In what is believed to be the first gig economy case to be fully decided on the merits, Grubhub has beaten back a labor lawsuit filed by one of its former drivers.
In a court opinion released Thursday by US Magistrate Judge Jacqueline Scott Corley, "the Court finds that Grubhub has satisfied its burden of showing that Mr. Lawson was properly classified as an independent contractor."
Both sides had agreed that Judge Corley, rather than a jury, would decide the case in her San Francisco federal courtroom. She heard closing arguments in late October 2017.
[...] Part of what may have doomed Lawson's own case was that, in Judge Corley's estimation, in addition to working for other gig economy companies while simultaneously working for Grubhub, he was fundamentally "not credible."
[...] Lawson, by his own admission, "gamed the app" by scheduling himself for a work shift (a "block" in company parlance) but received few, if any, actual delivery orders by putting his phone in airplane mode, among other tactics.
"Mr. Lawson's claimed ignorance of his dishonest conduct is not credible," Judge Corley wrote. "Mr. Lawson would remember if after he filed this lawsuit against Grubhub he cheated Grubhub. If he had not moved his smart phone to airplane mode, intentionally toggled available late, or deliberately engaged in other conduct to get paid for doing nothing he would have denied doing so at trial. But he did not."
[...] Michael LeRoy, a professor of labor law at the University of Illinois at Urbana-Champaign, told Ars that the case has "limited precedential value."
"Going forward," he emailed, "lawyers who bring these types of lawsuits should have reservations about pushing too far or long with a plaintiff who can be shown to cheat and who gives sworn deposition or trial testimony that is not credible."

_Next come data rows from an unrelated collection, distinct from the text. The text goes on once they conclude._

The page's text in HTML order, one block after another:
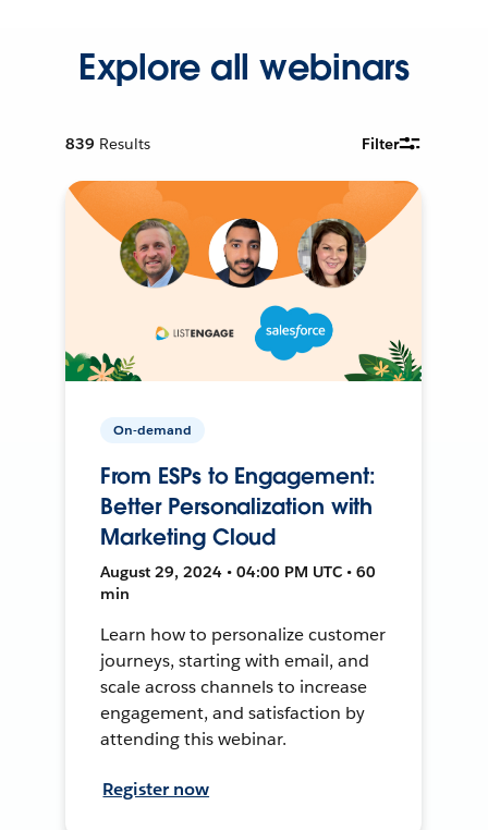
Explore all webinars
839 Results Filter
On-demand
From ESPs to Engagement:
Better Personalization with
Marketing Cloud
August 29, 2024 • 04:00 PM UTC • 60
min
Learn how to personalize customer
journeys, starting with email, and
scale across channels to increase
engagement, and satisfaction by
attending this webinar.
Register now
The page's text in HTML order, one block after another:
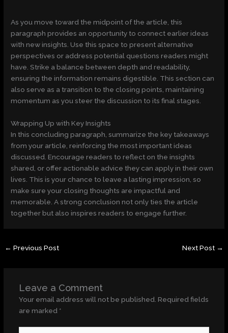
As you move toward the midpoint of the article, this
paragraph provides an opportunity to connect earlier ideas
with new insights. Use this space to present alternative
perspectives or address potential questions readers might
have. Strike a balance between depth and readability,
ensuring the information remains digestible. This section can
also serve as a transition to the closing points, maintaining
momentum as you steer the discussion to its final stages.
Wrapping Up with Key Insights
In this concluding paragraph, summarize the key takeaways
from your article, reinforcing the most important ideas
discussed. Encourage readers to reflect on the insights
shared, or offer actionable advice they can apply in their own
lives. This is your chance to leave a lasting impression, so
make sure your closing thoughts are impactful and
memorable. A strong conclusion not only ties the article
together but also inspires readers to engage further.
← Previous Post Next Post →
Leave a Comment
Your email address will not be published. Required fields
are marked *
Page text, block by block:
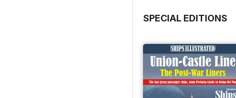
SPECIAL EDITIONS
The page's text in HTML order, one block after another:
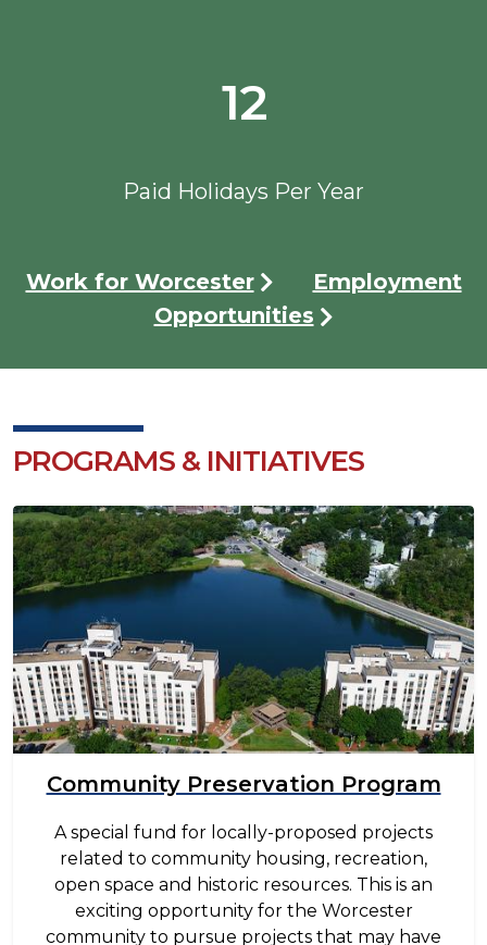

(Score: 2) by hemocyanin on Sunday February 11 2018, @07:18PM (3 children)
How is signing up for a block of time for gigs, and then being unavailable to receive the gigs, gaming the system? If he didn't get a gig, he didn't get paid or did they pay a flat rate for being available? This is not explained her in the TFA.
(Score: 4, Informative) by Whoever on Sunday February 11 2018, @07:29PM (2 children)
Had he been classified as an employee, he would have been paid for those shifts (blocks) that he had scheduled himself for.
(Score: 2, Insightful) by frojack on Sunday February 11 2018, @11:47PM (1 child)
Not if he was unavailable to work.
Even salaried people can't sneak out and sleep in the store room and expect no consequences when found out.
No, you are mistaken. I've always had this sig.